Bucșani is a commune located in Giurgiu County, Muntenia, Romania. It is composed of seven villages: Anghelești, Bucșani, Goleasca, Obedeni, Podișor, Uiești, and Vadu Lat.

==Geography==
The commune is situated in the Wallachian Plain, at an altitude of 90 m, on the banks of the rivers Dâmbovnic and Ilfovăț. It is located in the northern part of Giurgiu County, 130 km north of the county seat, Giurgiu, on the border with Teleorman County. The city of Bucharest is 70 km to the southeast, while Târgoviște is 20 km to the northwest and Ploiești is 38 km to the east.

The Vadu Lat and Anghelești train stations serve the CFR Main Line 900, which connects Bucharest with the western city of Timișoara.

==Economy==
The Bucșani Solar Park is a large thin-film photovoltaic power system, built on a 24 ha plot of land in the commune. The solar park is projected to extend over a surface of 130 ha, reaching a production capacity of 130MW by 2027.

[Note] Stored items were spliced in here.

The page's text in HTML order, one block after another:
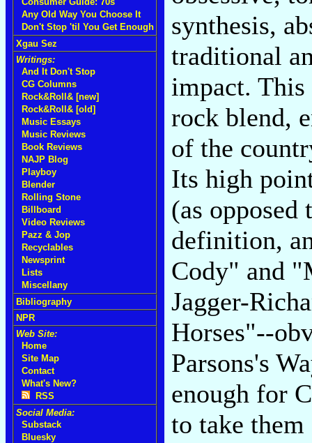
Any Old Way You Choose It
Don't Stop 'til You Get Enough
Xgau Sez
Writings:
And It Don't Stop
CG Columns
Rock&Roll& [new]
Rock&Roll& [old]
Music Essays
Music Reviews
Book Reviews
NAJP Blog
Playboy
Blender
Rolling Stone
Billboard
Video Reviews
Pazz & Jop
Recyclables
Newsprint
Lists
Miscellany
Bibliography
NPR
Web Site:
Home
Site Map
Contact
What's New?
RSS
Social Media:
Substack
Bluesky
synthesis,
traditional
impact.
rock blend,
of the
Its high
(as
definition,
Cody" and
Jagger-
Horses"--
Parsons's
enough for
to take
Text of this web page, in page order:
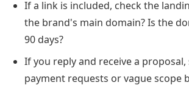
If a link is included, check the
the brand's main domain? Is the
90 days?
If you reply and receive a
payment requests or vague scope
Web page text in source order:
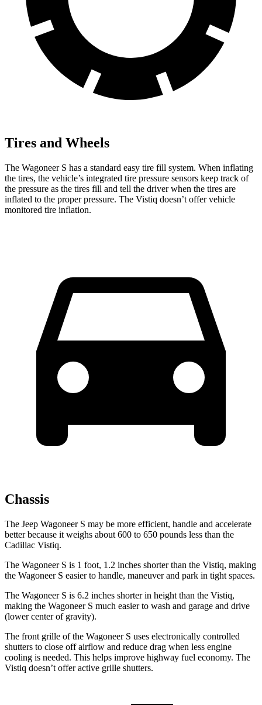
Tires and Wheels
The Wagoneer S has a standard easy tire fill system. When inflating
the tires, the vehicle’s integrated tire pressure sensors keep track of
the pressure as the tires fill and tell the driver when the tires are
inflated to the proper pressure. The Vistiq doesn’t offer vehicle
monitored tire inflation.
Chassis
The Jeep Wagoneer S may be more efficient, handle and accelerate
better because it weighs about 600 to 650 pounds less than the
Cadillac Vistiq.
The Wagoneer S is 1 foot, 1.2 inches shorter than the Vistiq, making
the Wagoneer S easier to handle, maneuver and park in tight spaces.
The Wagoneer S is 6.2 inches shorter in height than the Vistiq,
making the Wagoneer S much easier to wash and garage and drive
(lower center of gravity).
The front grille of the Wagoneer S uses electronically controlled
shutters to close off airflow and reduce drag when less engine
cooling is needed. This helps improve highway fuel economy. The
Vistiq doesn’t offer active grille shutters.
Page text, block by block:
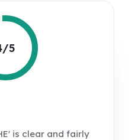
5
is clear and fairly
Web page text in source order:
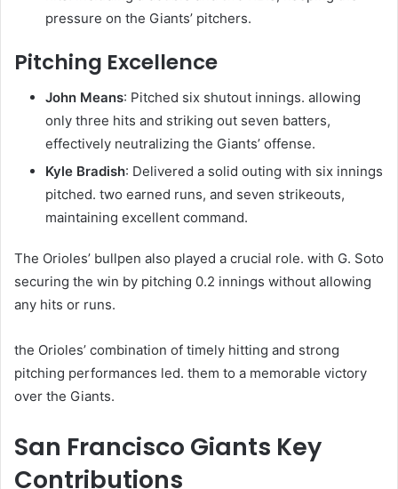
pressure on the Giants’ pitchers.
Pitching Excellence
John Means: Pitched six shutout innings. allowing
only three hits and striking out seven batters,
effectively neutralizing the Giants’ offense.
Kyle Bradish: Delivered a solid outing with six innings
pitched. two earned runs, and seven strikeouts,
maintaining excellent command. ​
The Orioles’ bullpen also played a crucial role. with G. Soto
securing the win by pitching 0.2 innings without allowing
any hits or runs. ​
the Orioles’ combination of timely hitting and strong
pitching performances led. them to a memorable victory
over the Giants.​
San Francisco Giants Key
Contributions

The BRUA pipeline is a natural gas pipeline from Podișor to Recaș, Timiș County, part of the planned Bulgaria, Romania, Hungary, and Austria gas interconnector. The pipeline is projected to extend to Tuzla, 308.3 km to the east, on the Black Sea seashore, thereby connecting the gas extracted from the Neptun Deep gas field to the BRUA corridor.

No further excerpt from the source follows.